By now you get the idea. We define 5-meaningless, 6-meaningless, and so on. And if you read the first post I mentioned (this post), then you'll probably also realize that I want to similarly define infinity-meaningless, inf+1-meaningless, inf+inf-meaningless, and so on. More specifically, I want to define a type of meaninglessness corresponding to every ordinal number. As I hinted at the beginning, this rather large hierarchy should smooth out most differences in referential power of the methods involved; so, a really weak initial theory of truth should still do the trick in the end, gaining maximal referential power after unstateably many iterations.

Now for the pleasant surprise. Once I've done this, I can prove that there is no referential gap left. If I had a final gap, it would correspond to an ordinal number larger than all other ordinal numbers (including itself)! This cannot be, so the theory is safe, almost as if it were protected by a magic charm.

For a few weeks now I've been satisfied with this conclusion. But, early on, I realized that I didn't know what the logic should say about a statement like "This sentence is either false or some type of meaningless". A day or so ago I realized what was going on. Each new language can refer to any combination of the truth-states from the levels under it, but obviously there is no top level (since there is no ordinal larger than all others), so we don't have permission to refer to any combination of values from any level we want; we are only allowed to refer to combinations that have some upper bound. The phrase "some type of meaningless" has no upper bound; it attempts to refer to the entire unbounded list.

There is some legitimate mathematical tradition that could be used to justify this limitation of the logic. One is not supposed to tamper with all ordinals at once. So, I could simply say that it's OK to stop here. Of course, I'm using the same sort of self-defeating argument that is so common in this area... in order to say that we can't refer to the list of all ordinals, I am doing exactly that.

Another way out would be to allow the newly-problematic statements to be both true and false, using some paraconsistent logic. This is similarly justified by the motto "one is not supposed to tamper with all ordinals at once". The taboo surrounding the list of all ordinals arises, of course, from the fact that contradictions follow quite quickly from reasoning about it. So, I could somewhat legitimately argue that it is literally an inconsistent yet well-defined mathematical entity.

However, this does not give me maximal expressive power... I will end up wanting to invent new notation to fill reference-gaps in the paraconsistent theory, and on we go.

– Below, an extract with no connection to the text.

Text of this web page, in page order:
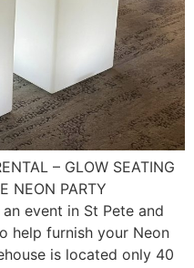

So, a more direct approach would be to allow unrestricted statements about ordinals, and then do the same thing we've been doing... assign these statements truth values in the obvious ways, then apply an expanded theory of truth to add a truth predicate to that language, then call anything that isn't assigned a value "super-meaningless", expand the theory of truth to give that a predicate, invent 2-super-meaningless, 3-super-meaningless, inf-, and the whole ordinal hierarchy again. Then what? Well, we'll have the same sort of gap for this second ordinal hierarchy. So by doing the whole thing again, we can create super-super-meaningless, super-super-super-meaningless, and infinite versions with any ordinal number of supers . What next? Well, we'll have the same problem again...

But notice what I'm doing...

All of this is quite seriously illegal if we take the notion of ordinal number seriously, because I'm simply constructing a hierarchy of ordinals larger than all ordinals. An ordinal cannot be larger than all ordinals! And even less can there be a whole hierarchy up there...

This demonstrates the force of the two limitative arguments (either "no, you seriously cannot refer to those things" or "sure, go ahead, but you'll derive contradictions"). Even though there really really seems to be a solid next step that can be taken, it is either a brick wall or a gaping ravine...

So, like I said, it seems to be a theory that almost works.